It is a fact as surprising as trivial that the Gaussian kernel maps your data onto the infinite-dimensional sphere. No computation regarding the RKHS basis are required, since, given the kernel

$$k(x,y)=\exp(-\gamma \| x-y\|^2)$$

defined on the domain $X$, inducing a map $\Phi: X \rightarrow F$, where $F$ is the associated feature space.

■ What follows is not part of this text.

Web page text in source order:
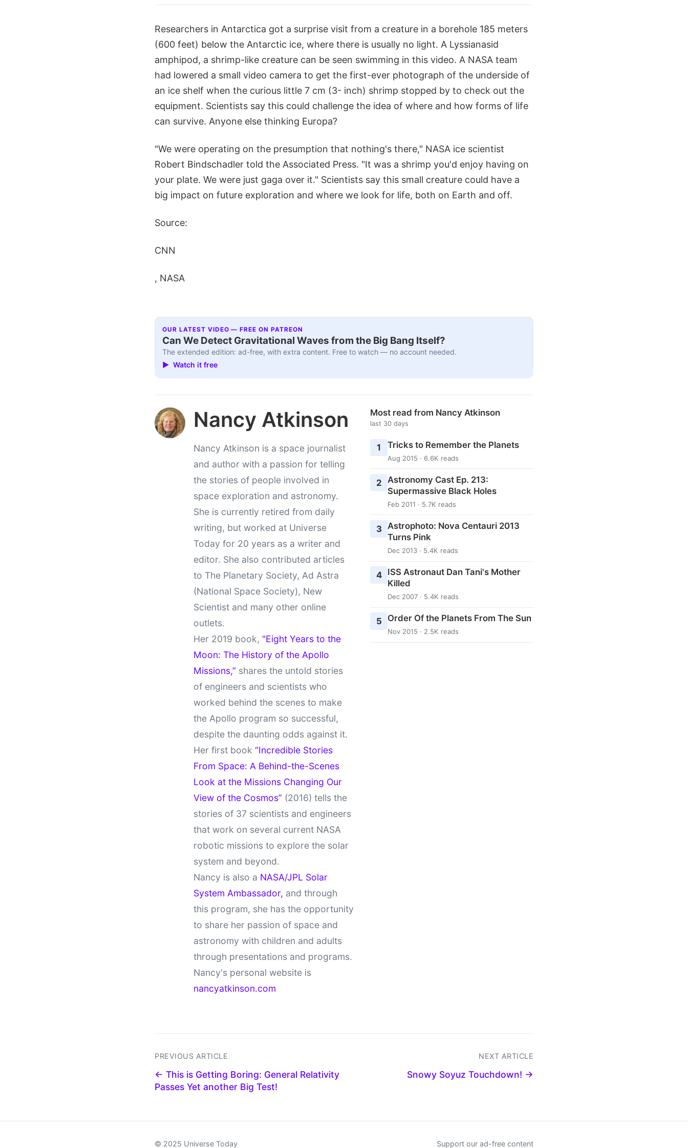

We have that $k(x,x)=1$ for all $x \in X$. Therefore what we have is clearly the sphere, since all $x$ are one unit await from zero in the feature space $\|\Phi(x)\|^2 = \sum_i \lambda_i \phi_i(x) \phi_i(x) = k(x,x)=1$. Is there any possible refinement to this? There is! Remember that the Fourier transform of a Gaussian is a Gaussian (with inverted paramers, etc), so we have that the Fourier coefficient 0 (i.e., the power of the constant function, or $cos(0)$) is positive (and maximum among the coefficients). This means that all data have a positive first entry (the constant function is positive and its coefficient is positive), which means that the map actually is from the domain to the positive halve of the infinite hypersphere. Other basis functions (for coefficients other that zero) are sines and cosines and thus may change points. Further characteristics of the mapping depend on the data probability measure.

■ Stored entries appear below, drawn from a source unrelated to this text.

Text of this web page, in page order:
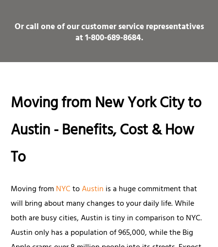
Or call one of our customer service representatives
at1-800-689-8684.
Moving from New York City to
Austin - Benefits, Cost & How
To
Moving from NYCtoAustin is a huge commitment that
will bring about many changes to your daily life. While
both are busy cities, Austin is tiny in comparison to NYC.
Austin only has a population of 965,000, while the Big
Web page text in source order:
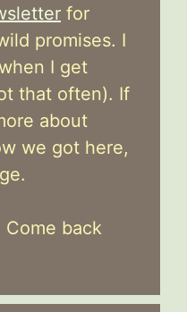
for
promises. I
I get
that often). If
about
we got here,
back
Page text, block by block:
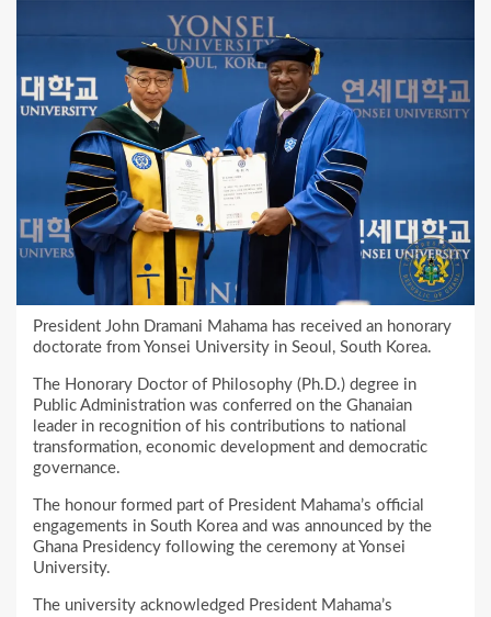
President John Dramani Mahama has received an honorary
doctorate from Yonsei University in Seoul, South Korea.
The Honorary Doctor of Philosophy (Ph.D.) degree in
Public Administration was conferred on the Ghanaian
leader in recognition of his contributions to national
transformation, economic development and democratic
governance.
The honour formed part of President Mahama’s official
engagements in South Korea and was announced by the
Ghana Presidency following the ceremony at Yonsei
University.
The university acknowledged President Mahama’s

If you have been trying to apply Differential Geometry to kernel methods and have worked with the Gaussian without noticing it, please stop your research and do something else. A good review and analysis on the induced manifold is

Geodesic Analysis on the Gaussian RKHS hypersphere, where the authors make again the same mistake many people do: Naming the feature space as the RKHS (IT IS ITS DUAAAAALLLLLL). In fact, they show that the maximum angle between a pair of points is $\pi/2$, which makes the largest possible embedding a quadrant.